WHAT YOU ARE ASKED TO DO
Stop after the line containing "be like any"; retype every line of the data before it exactly, starting from the first.

Records drawn from a dataset
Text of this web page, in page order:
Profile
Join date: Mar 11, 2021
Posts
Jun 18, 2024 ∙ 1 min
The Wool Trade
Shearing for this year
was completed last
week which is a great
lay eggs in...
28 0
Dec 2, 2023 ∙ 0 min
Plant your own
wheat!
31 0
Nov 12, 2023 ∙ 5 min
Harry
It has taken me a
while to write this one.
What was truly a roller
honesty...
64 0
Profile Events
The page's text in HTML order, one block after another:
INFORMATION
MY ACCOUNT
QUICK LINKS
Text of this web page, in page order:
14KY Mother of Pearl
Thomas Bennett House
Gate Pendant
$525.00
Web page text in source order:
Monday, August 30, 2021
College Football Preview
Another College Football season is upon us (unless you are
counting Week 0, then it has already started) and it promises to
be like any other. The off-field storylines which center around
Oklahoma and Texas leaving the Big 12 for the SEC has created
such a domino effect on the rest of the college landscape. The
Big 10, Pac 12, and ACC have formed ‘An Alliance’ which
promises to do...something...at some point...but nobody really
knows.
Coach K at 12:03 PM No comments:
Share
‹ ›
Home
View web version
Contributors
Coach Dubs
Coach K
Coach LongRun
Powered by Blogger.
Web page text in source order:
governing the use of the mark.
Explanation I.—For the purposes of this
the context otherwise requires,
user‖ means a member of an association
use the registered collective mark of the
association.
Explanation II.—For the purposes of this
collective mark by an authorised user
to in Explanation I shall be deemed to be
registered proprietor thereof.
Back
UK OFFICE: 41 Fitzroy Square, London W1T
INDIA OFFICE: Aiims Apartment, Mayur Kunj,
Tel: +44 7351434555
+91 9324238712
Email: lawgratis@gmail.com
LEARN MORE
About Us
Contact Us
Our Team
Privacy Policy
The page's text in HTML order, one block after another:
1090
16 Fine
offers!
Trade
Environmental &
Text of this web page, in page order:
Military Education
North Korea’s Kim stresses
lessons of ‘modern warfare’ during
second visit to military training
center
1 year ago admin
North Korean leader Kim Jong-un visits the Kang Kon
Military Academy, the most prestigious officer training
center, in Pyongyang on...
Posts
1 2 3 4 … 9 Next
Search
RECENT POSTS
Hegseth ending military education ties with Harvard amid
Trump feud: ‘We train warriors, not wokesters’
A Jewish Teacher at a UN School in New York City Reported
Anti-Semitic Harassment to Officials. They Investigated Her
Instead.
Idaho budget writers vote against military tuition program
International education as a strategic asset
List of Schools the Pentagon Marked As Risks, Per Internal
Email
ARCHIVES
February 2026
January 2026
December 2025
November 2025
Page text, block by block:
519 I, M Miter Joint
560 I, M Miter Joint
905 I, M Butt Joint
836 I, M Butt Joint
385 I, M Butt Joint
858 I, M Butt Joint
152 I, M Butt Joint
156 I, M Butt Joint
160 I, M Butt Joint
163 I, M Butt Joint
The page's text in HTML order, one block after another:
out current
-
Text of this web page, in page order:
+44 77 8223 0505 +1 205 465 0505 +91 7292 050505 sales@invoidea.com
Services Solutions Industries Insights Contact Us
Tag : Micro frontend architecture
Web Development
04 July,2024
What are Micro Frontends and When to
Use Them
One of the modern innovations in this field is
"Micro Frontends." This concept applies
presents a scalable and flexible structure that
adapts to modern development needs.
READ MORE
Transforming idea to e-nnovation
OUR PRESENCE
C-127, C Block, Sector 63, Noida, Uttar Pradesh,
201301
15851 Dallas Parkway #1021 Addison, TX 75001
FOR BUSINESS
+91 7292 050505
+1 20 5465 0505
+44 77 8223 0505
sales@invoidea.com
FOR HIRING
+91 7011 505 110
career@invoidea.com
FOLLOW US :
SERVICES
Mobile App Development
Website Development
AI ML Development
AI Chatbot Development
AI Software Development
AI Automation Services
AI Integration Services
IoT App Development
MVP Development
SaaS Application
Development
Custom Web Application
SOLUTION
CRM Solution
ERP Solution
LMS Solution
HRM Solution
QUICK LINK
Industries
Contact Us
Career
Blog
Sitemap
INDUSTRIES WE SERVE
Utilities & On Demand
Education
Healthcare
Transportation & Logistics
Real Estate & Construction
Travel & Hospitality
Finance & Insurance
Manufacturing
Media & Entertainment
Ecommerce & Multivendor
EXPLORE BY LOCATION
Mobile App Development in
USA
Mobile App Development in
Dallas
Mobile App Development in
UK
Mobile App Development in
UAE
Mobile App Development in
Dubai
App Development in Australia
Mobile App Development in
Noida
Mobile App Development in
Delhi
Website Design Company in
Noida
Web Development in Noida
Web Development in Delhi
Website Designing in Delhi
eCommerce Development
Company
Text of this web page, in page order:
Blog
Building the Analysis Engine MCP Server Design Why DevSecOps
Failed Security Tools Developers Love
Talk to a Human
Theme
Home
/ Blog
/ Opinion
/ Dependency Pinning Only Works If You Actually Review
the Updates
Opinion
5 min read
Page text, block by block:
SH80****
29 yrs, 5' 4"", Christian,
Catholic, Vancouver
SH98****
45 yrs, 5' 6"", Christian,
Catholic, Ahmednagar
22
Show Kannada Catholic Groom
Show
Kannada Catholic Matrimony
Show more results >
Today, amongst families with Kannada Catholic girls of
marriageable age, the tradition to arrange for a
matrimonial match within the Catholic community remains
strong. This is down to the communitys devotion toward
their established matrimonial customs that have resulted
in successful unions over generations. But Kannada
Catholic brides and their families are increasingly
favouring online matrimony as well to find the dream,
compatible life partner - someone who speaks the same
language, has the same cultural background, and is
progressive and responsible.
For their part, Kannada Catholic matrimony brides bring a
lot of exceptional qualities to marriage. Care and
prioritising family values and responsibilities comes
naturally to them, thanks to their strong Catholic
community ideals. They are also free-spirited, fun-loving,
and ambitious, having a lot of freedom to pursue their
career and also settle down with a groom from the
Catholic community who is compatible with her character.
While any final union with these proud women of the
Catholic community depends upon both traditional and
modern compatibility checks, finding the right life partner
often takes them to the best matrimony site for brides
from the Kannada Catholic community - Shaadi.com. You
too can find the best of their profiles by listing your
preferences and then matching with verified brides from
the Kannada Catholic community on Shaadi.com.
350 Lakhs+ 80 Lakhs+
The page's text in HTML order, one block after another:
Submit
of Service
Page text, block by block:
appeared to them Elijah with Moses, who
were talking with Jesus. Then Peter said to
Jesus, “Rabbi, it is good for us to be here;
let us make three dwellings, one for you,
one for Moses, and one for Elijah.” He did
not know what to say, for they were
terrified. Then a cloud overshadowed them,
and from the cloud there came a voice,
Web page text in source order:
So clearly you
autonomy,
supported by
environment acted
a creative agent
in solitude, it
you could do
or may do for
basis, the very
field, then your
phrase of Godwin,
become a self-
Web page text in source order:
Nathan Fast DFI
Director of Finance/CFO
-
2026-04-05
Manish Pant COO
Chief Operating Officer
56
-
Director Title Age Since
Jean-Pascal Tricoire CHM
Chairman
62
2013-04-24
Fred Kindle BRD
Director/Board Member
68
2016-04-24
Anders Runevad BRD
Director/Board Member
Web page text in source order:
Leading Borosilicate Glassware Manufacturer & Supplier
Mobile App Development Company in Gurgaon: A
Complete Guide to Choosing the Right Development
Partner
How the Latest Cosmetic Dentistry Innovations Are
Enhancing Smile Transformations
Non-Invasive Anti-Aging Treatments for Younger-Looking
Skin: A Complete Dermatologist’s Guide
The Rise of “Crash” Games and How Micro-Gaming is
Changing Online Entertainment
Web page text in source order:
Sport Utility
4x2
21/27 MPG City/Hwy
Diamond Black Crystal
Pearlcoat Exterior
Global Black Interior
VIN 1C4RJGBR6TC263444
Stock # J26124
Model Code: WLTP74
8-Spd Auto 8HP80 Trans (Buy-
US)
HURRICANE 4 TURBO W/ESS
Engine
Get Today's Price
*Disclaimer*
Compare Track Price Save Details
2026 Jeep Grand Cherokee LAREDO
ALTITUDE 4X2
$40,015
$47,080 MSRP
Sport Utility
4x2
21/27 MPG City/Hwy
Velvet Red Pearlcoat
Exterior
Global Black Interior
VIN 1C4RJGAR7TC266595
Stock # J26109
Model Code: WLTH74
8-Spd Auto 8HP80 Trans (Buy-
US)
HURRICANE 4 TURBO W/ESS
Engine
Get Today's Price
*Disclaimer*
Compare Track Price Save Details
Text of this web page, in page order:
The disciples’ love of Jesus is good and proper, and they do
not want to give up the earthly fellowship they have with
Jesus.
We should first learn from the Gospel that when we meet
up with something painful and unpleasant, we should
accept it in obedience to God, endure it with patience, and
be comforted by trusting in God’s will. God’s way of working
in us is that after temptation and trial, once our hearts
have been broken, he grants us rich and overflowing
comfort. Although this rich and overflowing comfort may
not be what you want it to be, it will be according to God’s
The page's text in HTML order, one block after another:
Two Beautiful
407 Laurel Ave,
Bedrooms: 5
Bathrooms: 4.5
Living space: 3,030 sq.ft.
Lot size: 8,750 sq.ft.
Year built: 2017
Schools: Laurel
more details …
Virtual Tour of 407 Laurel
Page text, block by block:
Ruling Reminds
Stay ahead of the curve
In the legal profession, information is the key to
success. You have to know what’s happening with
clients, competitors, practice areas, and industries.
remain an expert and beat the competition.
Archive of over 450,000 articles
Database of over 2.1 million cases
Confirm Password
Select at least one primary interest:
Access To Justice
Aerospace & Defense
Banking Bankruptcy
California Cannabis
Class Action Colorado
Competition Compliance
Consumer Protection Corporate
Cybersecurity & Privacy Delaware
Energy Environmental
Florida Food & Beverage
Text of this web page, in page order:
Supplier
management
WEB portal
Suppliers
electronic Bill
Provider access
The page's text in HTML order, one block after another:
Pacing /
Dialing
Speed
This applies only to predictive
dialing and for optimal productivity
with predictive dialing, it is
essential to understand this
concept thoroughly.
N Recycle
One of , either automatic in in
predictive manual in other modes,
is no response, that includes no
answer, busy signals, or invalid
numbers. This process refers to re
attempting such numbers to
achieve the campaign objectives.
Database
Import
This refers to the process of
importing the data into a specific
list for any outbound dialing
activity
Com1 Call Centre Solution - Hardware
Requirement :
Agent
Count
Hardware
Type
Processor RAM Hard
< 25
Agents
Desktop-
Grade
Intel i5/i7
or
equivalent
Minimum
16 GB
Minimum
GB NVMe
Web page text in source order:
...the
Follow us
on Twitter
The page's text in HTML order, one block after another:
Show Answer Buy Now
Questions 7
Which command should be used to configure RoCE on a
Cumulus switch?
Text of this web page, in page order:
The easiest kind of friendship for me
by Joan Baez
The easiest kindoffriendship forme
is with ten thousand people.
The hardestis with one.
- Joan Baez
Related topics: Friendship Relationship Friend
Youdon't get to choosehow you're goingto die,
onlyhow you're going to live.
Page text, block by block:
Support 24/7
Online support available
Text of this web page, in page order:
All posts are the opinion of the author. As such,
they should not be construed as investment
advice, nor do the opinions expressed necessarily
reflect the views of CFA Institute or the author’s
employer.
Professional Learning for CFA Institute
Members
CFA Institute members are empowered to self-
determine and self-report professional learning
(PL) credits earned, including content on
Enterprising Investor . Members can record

THE ANSWER
Text of this web page, in page order:
Profile
Join date: Mar 11, 2021
Posts
Jun 18, 2024 ∙ 1 min
The Wool Trade
Shearing for this year
was completed last
week which is a great
lay eggs in...
28 0
Dec 2, 2023 ∙ 0 min
Plant your own
wheat!
31 0
Nov 12, 2023 ∙ 5 min
Harry
It has taken me a
while to write this one.
What was truly a roller
honesty...
64 0
Profile Events
The page's text in HTML order, one block after another:
INFORMATION
MY ACCOUNT
QUICK LINKS
Text of this web page, in page order:
14KY Mother of Pearl
Thomas Bennett House
Gate Pendant
$525.00
Web page text in source order:
Monday, August 30, 2021
College Football Preview
Another College Football season is upon us (unless you are
counting Week 0, then it has already started) and it promises to
be like any other. The off-field storylines which center around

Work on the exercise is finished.